Another useful way of visualizing the frequenecy content of our time-series data is to plot the power in the data as a function of frequency. This is known as the power spectrum.

There are entire courses devoted to the subject of time series analysis and a complete treatment is beyond the scope of this class, but we can begin to answer the basic question: Do the two data sets have wiggles with the same frequencies?

To compute the power spectral density for a time series we will use the signal.periodogram function in the scipy package. As a result we will be able to generate a periodogram, which is a plot of power versus frequency.

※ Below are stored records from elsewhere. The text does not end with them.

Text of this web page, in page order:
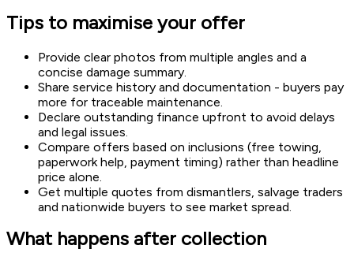
Tips to maximise your offer
Provide clear photos from multiple angles and a
concise damage summary.
Share service history and documentation - buyers pay
more for traceable maintenance.
Declare outstanding finance upfront to avoid delays
and legal issues.
Compare offers based on inclusions (free towing,
paperwork help, payment timing) rather than headline
price alone.
Get multiple quotes from dismantlers, salvage traders
and nationwide buyers to see market spread.
What happens after collection
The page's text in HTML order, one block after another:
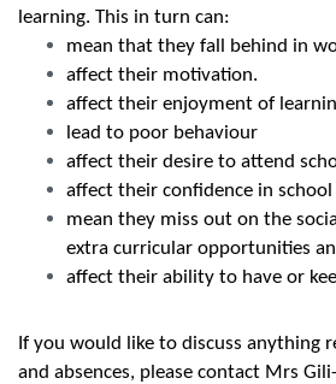
learning. This in turn can:
mean that they fall behind in
affect their motivation.
affect their enjoyment of
lead to poor behaviour
affect their desire to attend
affect their confidence in school
mean they miss out on the
extra curricular opportunities
affect their ability to have or
If you would like to discuss anything
and absences, please contact Mrs
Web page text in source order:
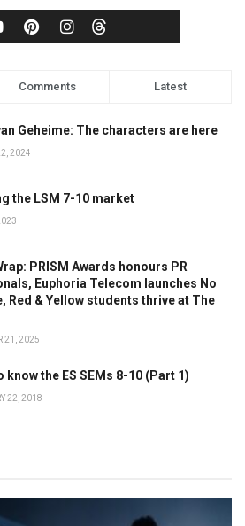
Comments Latest
Geheime: The characters are here
2024
the LSM 7-10 market
PRISM Awards honours PR
Euphoria Telecom launches No
Red & Yellow students thrive at The
21, 2025
know the ES SEMs 8-10 (Part 1)
22, 2018
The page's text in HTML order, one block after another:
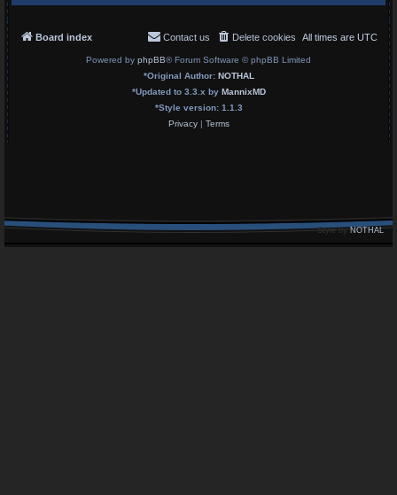
Board index All times are UTC
Delete cookies
Contact us
Powered by phpBB® Forum Software © phpBB Limited
*Original Author: NOTHAL
*Updated to 3.3.x by MannixMD
*Style version: 1.1.3
Privacy| Terms
Style byNOTHAL

We will also use a window in the periodogram calculation. What a window does is multiply the time series by a function (called a taper) that weights information, suppressing data at the edges of the window and focussing on the center of the window. The simplest window is a box car which gives equal weight to everything inside the window. In the following, we will use a Hann window which looks more like a bell curve. You can check it out here: https://en.wikipedia.org/wiki/Window_function

from scipy import signal

freqs,power = signal.periodogram(f,fs=200,window='hann')

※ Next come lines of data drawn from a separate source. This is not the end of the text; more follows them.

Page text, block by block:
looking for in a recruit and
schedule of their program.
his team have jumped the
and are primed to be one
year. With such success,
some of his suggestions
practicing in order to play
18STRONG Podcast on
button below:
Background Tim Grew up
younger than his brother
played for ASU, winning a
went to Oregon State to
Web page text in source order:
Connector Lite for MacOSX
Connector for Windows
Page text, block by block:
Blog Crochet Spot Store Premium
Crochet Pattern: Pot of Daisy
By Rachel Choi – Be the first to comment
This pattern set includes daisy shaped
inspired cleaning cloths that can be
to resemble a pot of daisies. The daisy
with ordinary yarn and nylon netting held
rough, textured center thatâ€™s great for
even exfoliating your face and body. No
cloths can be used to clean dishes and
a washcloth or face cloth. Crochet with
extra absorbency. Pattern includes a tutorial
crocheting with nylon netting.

plt.plot(freqs,power,linewidth=2)
plt.title('Periodogram')
plt.xlabel('Frequency, cycles/second')
plt.ylabel('Power') 
plt.grid()
plt.xlim([0, 12])
plt.text(1.3,2.5,'Sine Wave 1')
plt.text(5.3,0.75,'Sine Wave 2')
plt.show()
../_images/W10_time_series_6_0.png

Peaks in the power spectrum show the fundamental frequencies present in your signal.